***** Data provided *****
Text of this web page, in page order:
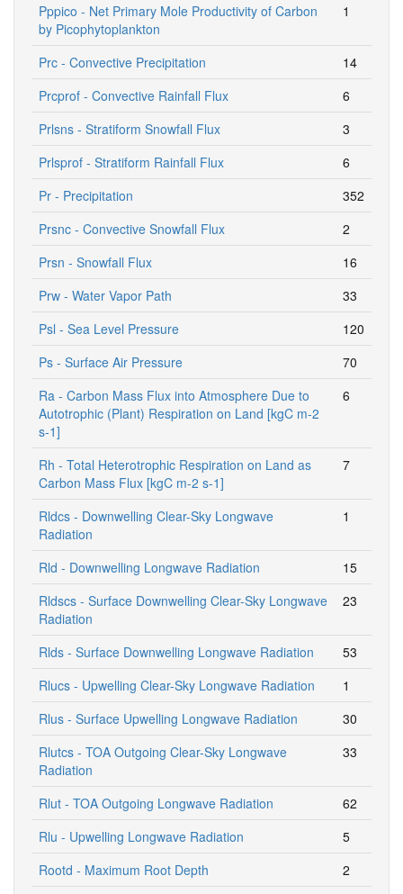
Pppico - Net Primary Mole Productivity of Carbon
by Picophytoplankton
1
Prc - Convective Precipitation
14
Prcprof - Convective Rainfall Flux
6
Prlsns - Stratiform Snowfall Flux
3
Prlsprof - Stratiform Rainfall Flux
6
Pr - Precipitation
352
Prsnc - Convective Snowfall Flux
2
Prsn - Snowfall Flux
16
Prw - Water Vapor Path
33
Psl - Sea Level Pressure
120
Ps - Surface Air Pressure
70
Ra - Carbon Mass Flux into Atmosphere Due to
Autotrophic (Plant) Respiration on Land [kgC m-2
s-1]
6
Rh - Total Heterotrophic Respiration on Land as
Carbon Mass Flux [kgC m-2 s-1]
7
Rldcs - Downwelling Clear-Sky Longwave
Radiation
1
Rld - Downwelling Longwave Radiation
15
Rldscs - Surface Downwelling Clear-Sky Longwave
Radiation
23
Rlds - Surface Downwelling Longwave Radiation
53
Rlucs - Upwelling Clear-Sky Longwave Radiation
1
Rlus - Surface Upwelling Longwave Radiation
30
Rlutcs - TOA Outgoing Clear-Sky Longwave
Radiation
33
Rlut - TOA Outgoing Longwave Radiation
62
Rlu - Upwelling Longwave Radiation
5
Rootd - Maximum Root Depth
2
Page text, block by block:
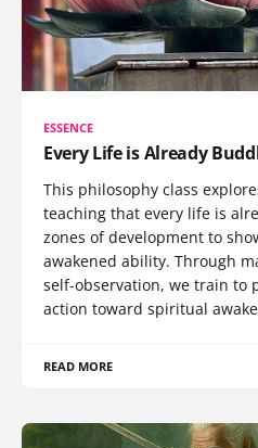
ESSENCE
Every Life is Already
This philosophy class
teaching that every life is
zones of development to
awakened ability. Through
self-observation, we train to
action toward spiritual
READ MORE
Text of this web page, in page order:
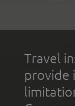
Travel
provide
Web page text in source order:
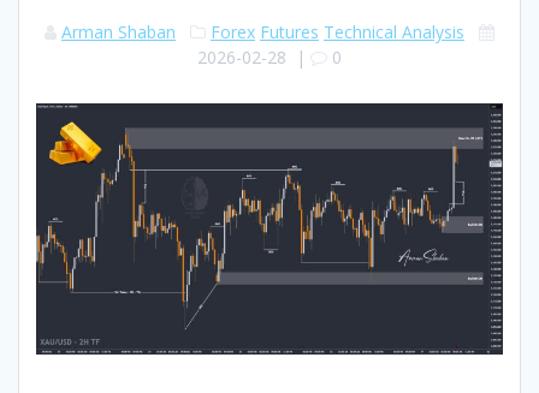
Arman Shaban Forex Futures Technical Analysis
2026-02-28 | 0
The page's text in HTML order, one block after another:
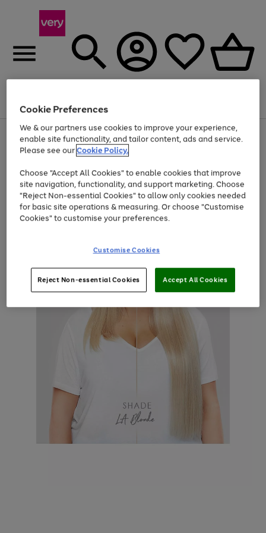
Menu
Use
the
right
left
arrows
to
scroll
through
the
Page
1
of
At least 20% off selected Fashion and Sportswear
Cookie Preferences
We & our partners use cookies to improve your experience,
enable site functionality, and tailor content, ads and service.
Please see ourCookie Policy.
Choose "Accept All Cookies" to enable cookies that improve
site navigation, functionality, and support marketing. Choose
"Reject Non-essential Cookies" to allow only cookies needed
for basic site operations & measuring. Or choose "Customise
Cookies" to customise your preferences.
Customise Cookies
Reject Non-essential Cookies Accept All Cookies
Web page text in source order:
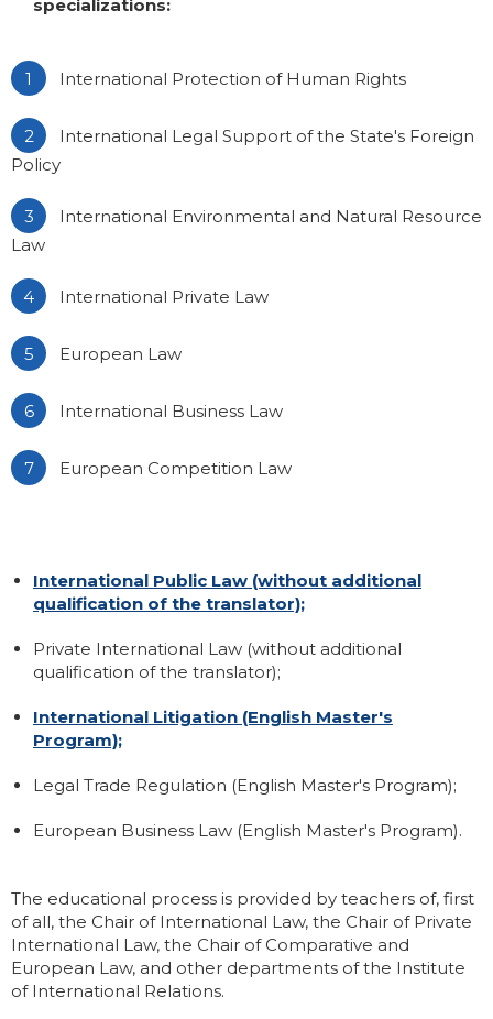
specializations:
International Protection of Human Rights
International Legal Support of the State's Foreign
Policy
International Environmental and Natural Resource
Law
International Private Law
European Law
International Business Law
European Competition Law
International Public Law (without additional
qualification of the translator);
Private International Law (without additional
qualification of the translator);
International Litigation (English Master's
Program);
Legal Trade Regulation (English Master's Program);
European Business Law (English Master's Program).
The educational process is provided by teachers of, first
of all, the Chair of International Law, the Chair of Private
International Law, the Chair of Comparative and
European Law, and other departments of the Institute
of International Relations.
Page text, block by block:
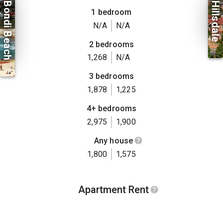
Bondi Beach
1 bedroom
N/A
N/A
2 bedrooms
1,268
N/A
3 bedrooms
1,878
1,225
4+ bedrooms
2,975
1,900
Any house
1,800
1,575
Apartment Rent
Hillsdale
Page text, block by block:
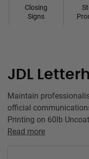
Closing
Signs
JDL
Maintain
official
Printing on 60lb
Read more
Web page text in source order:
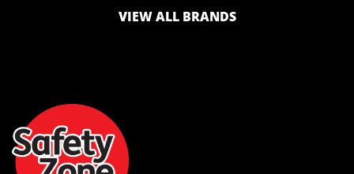
LOGO
VIEW ALL BRANDS
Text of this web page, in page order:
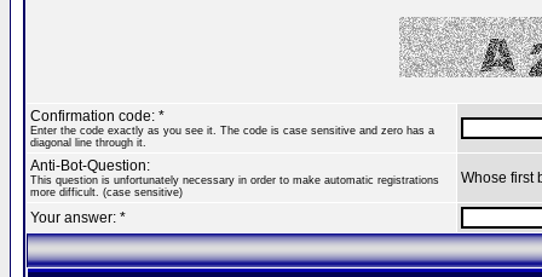
Confirmation code: *
Enter the code exactly as you see it. The code is case sensitive and zero has a
diagonal line through it.
Anti-Bot-Question:
This question is unfortunately necessary in order to make automatic registrations
more difficult. (case sensitive)
Whose first
Your answer: *
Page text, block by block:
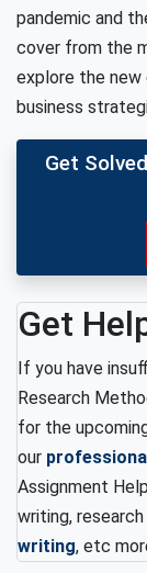
pandemic and
cover from the
explore the new
business
Get
Get
If you have
Research
for the
our
Assignment
writing,
writing, etc
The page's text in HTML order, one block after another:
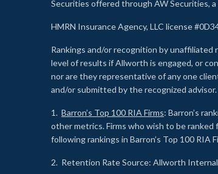
Securities offered through AW Securities,
HMRN Insurance Agency, LLC license
Rankings and/or recognition by
level of results if Allworth is engaged, or
nor are they representative of any one
and/or submitted by the recognized
1. Barron’s Top 100 RIA Firms: Barron’s
other metrics. Firms who wish to be
following rankings in Barron’s Top 100 RIA
2. Retention Rate Source: Allworth Internal
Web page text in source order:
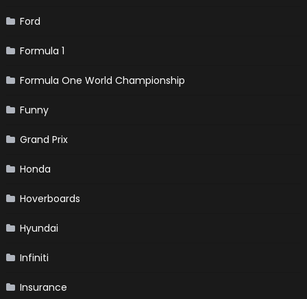
Ford
Formula 1
Formula One World Championship
Funny
Grand Prix
Honda
Hoverboards
Hyundai
Infiniti
Insurance
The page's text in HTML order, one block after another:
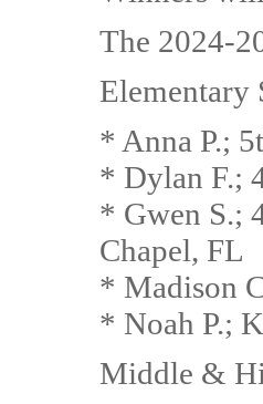
The 2024-
* Anna P.;
* Dylan F.;
* Gwen S.;
Chapel, FL
* Madison
* Noah P.;
Middle &
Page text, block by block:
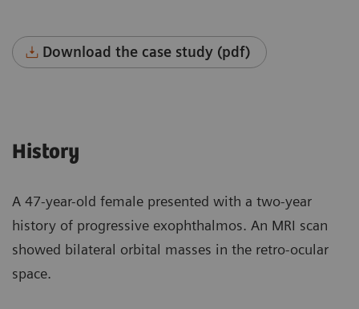
Download the case study (pdf)
History
A 47-year-old female presented with a two-year
history of progressive exophthalmos. An MRI scan
showed bilateral orbital masses in the retro-ocular
space.
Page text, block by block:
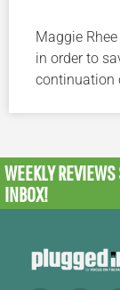
Maggie
in order to
continuation
WEEKLY REVIEWS
INBOX!
*****
## [Task item]
For each line of the listing that holds the word "first", show that line.

## [Solution to the problem]
The educational process is provided by teachers of, first
Whose first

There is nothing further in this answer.